WHAT IS BEING ASKED – Your task is to repeat the entries exactly from their first line through the line with "based on their prior accomplishments and", and to stop there.

+++ EXERCISE INPUTS

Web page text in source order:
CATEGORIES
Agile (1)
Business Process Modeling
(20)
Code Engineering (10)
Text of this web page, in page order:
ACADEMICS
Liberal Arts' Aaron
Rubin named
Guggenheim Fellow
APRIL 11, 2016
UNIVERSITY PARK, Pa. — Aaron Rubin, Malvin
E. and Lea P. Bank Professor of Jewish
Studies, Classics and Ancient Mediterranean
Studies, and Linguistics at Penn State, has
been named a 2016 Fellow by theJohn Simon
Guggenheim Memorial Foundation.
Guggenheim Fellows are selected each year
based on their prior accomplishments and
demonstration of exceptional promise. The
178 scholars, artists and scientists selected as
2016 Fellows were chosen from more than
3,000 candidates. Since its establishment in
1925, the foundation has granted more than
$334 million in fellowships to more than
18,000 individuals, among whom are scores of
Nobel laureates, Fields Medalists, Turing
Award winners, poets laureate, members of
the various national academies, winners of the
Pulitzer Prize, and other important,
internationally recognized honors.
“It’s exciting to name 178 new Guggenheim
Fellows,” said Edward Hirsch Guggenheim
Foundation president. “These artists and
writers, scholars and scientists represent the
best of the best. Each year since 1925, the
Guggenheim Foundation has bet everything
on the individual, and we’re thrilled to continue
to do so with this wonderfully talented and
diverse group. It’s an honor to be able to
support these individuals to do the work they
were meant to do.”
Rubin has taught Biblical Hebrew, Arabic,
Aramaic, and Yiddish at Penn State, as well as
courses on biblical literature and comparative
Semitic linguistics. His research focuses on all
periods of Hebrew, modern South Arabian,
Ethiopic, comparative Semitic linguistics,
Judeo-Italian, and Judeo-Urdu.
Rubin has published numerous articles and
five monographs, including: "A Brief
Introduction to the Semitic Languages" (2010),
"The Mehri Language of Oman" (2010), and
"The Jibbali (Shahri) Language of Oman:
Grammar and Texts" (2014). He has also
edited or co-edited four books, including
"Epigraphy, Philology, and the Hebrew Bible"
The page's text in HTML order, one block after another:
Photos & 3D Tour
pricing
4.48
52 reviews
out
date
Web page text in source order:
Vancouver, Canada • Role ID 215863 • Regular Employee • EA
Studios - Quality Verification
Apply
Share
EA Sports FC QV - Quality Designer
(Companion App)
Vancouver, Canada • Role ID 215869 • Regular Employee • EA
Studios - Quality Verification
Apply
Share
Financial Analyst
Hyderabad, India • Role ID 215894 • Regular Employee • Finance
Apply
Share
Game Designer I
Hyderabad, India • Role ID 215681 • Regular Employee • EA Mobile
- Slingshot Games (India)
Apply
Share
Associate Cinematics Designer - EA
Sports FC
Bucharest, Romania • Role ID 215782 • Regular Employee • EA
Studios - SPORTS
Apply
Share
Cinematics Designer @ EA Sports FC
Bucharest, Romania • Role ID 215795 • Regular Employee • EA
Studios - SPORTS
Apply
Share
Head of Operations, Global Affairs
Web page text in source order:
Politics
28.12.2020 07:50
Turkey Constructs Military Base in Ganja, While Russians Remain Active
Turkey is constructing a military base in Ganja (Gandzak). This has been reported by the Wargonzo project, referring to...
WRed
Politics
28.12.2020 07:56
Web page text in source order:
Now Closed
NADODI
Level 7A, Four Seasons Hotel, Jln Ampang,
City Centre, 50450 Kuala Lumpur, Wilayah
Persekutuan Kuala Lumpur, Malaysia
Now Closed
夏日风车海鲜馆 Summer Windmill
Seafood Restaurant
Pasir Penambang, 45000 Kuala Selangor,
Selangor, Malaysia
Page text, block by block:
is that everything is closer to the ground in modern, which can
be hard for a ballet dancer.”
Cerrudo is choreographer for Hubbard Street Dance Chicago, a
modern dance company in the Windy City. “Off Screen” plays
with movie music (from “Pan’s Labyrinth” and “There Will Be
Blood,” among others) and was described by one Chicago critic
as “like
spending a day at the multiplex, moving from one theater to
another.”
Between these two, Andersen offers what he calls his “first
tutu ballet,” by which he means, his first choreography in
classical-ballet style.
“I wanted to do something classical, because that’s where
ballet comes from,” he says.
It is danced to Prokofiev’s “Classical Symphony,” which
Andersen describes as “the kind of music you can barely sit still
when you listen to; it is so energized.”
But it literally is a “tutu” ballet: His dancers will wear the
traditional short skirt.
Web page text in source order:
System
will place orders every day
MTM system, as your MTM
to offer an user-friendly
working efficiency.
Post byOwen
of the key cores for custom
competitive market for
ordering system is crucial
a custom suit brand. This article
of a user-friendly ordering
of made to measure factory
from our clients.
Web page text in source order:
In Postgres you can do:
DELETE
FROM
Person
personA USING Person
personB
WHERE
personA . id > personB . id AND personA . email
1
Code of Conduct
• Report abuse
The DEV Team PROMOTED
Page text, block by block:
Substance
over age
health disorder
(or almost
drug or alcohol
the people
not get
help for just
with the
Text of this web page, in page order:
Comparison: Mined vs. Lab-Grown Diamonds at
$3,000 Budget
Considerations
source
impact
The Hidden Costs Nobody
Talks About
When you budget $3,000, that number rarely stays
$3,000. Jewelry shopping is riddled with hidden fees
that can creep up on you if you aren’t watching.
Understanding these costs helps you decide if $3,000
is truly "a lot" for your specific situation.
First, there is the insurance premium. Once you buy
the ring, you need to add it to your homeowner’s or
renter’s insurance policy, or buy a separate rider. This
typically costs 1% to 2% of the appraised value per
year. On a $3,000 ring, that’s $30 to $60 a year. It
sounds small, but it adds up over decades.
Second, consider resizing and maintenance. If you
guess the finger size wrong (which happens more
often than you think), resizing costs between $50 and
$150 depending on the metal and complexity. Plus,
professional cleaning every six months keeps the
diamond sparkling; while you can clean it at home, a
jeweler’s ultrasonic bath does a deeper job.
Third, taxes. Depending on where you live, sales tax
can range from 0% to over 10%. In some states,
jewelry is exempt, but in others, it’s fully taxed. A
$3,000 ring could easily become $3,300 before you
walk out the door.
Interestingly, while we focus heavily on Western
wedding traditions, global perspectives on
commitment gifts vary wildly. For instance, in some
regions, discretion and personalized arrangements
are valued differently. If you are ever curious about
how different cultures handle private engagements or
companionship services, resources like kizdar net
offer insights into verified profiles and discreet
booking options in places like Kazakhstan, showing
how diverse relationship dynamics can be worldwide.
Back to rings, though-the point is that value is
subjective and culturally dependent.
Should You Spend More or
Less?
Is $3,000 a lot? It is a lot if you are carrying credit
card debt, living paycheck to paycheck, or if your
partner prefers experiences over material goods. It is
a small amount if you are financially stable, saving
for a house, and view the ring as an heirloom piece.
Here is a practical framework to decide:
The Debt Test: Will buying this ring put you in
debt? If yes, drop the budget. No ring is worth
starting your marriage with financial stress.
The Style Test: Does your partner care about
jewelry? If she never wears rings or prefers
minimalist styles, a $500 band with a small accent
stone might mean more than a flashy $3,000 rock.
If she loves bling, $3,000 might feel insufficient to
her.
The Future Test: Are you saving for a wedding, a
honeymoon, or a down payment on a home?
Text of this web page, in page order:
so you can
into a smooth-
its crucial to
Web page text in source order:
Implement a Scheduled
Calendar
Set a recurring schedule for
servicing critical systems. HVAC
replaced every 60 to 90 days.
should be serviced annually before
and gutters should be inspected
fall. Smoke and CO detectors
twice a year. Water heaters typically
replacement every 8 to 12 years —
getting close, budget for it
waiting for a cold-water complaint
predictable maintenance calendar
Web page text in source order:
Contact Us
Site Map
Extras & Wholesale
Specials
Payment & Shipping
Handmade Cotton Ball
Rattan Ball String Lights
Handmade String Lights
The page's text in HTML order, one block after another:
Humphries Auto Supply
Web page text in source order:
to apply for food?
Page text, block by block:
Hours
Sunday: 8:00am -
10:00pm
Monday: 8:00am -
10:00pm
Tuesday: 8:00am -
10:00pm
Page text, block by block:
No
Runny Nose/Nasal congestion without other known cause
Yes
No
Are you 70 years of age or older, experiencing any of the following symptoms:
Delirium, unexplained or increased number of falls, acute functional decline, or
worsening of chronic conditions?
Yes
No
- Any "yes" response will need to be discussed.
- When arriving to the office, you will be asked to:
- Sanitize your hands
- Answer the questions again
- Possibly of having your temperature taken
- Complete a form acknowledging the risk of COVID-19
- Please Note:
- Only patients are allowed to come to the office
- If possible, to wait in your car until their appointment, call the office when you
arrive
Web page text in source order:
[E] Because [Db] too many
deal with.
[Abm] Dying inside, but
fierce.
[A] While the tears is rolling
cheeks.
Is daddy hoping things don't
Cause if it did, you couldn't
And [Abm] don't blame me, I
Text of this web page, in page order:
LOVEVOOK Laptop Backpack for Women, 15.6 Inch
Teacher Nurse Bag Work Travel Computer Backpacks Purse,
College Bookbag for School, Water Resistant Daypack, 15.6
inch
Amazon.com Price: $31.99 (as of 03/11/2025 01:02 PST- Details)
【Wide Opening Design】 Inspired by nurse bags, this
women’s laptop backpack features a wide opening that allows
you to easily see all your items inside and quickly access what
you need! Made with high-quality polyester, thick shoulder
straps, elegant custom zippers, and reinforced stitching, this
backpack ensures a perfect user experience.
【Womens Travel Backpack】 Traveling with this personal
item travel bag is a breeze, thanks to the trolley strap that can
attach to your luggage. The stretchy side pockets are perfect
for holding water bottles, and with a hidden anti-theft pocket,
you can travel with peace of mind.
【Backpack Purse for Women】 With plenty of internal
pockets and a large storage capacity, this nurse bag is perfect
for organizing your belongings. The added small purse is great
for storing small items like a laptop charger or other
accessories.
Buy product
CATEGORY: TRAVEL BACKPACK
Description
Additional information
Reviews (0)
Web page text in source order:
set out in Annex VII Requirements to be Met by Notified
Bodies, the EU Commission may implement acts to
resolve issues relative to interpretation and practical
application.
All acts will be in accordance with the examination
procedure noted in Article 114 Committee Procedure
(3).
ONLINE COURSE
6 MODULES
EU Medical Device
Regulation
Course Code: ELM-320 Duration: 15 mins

++++++

REPLY –
Web page text in source order:
CATEGORIES
Agile (1)
Business Process Modeling
(20)
Code Engineering (10)
Text of this web page, in page order:
ACADEMICS
Liberal Arts' Aaron
Rubin named
Guggenheim Fellow
APRIL 11, 2016
UNIVERSITY PARK, Pa. — Aaron Rubin, Malvin
E. and Lea P. Bank Professor of Jewish
Studies, Classics and Ancient Mediterranean
Studies, and Linguistics at Penn State, has
been named a 2016 Fellow by theJohn Simon
Guggenheim Memorial Foundation.
Guggenheim Fellows are selected each year
based on their prior accomplishments and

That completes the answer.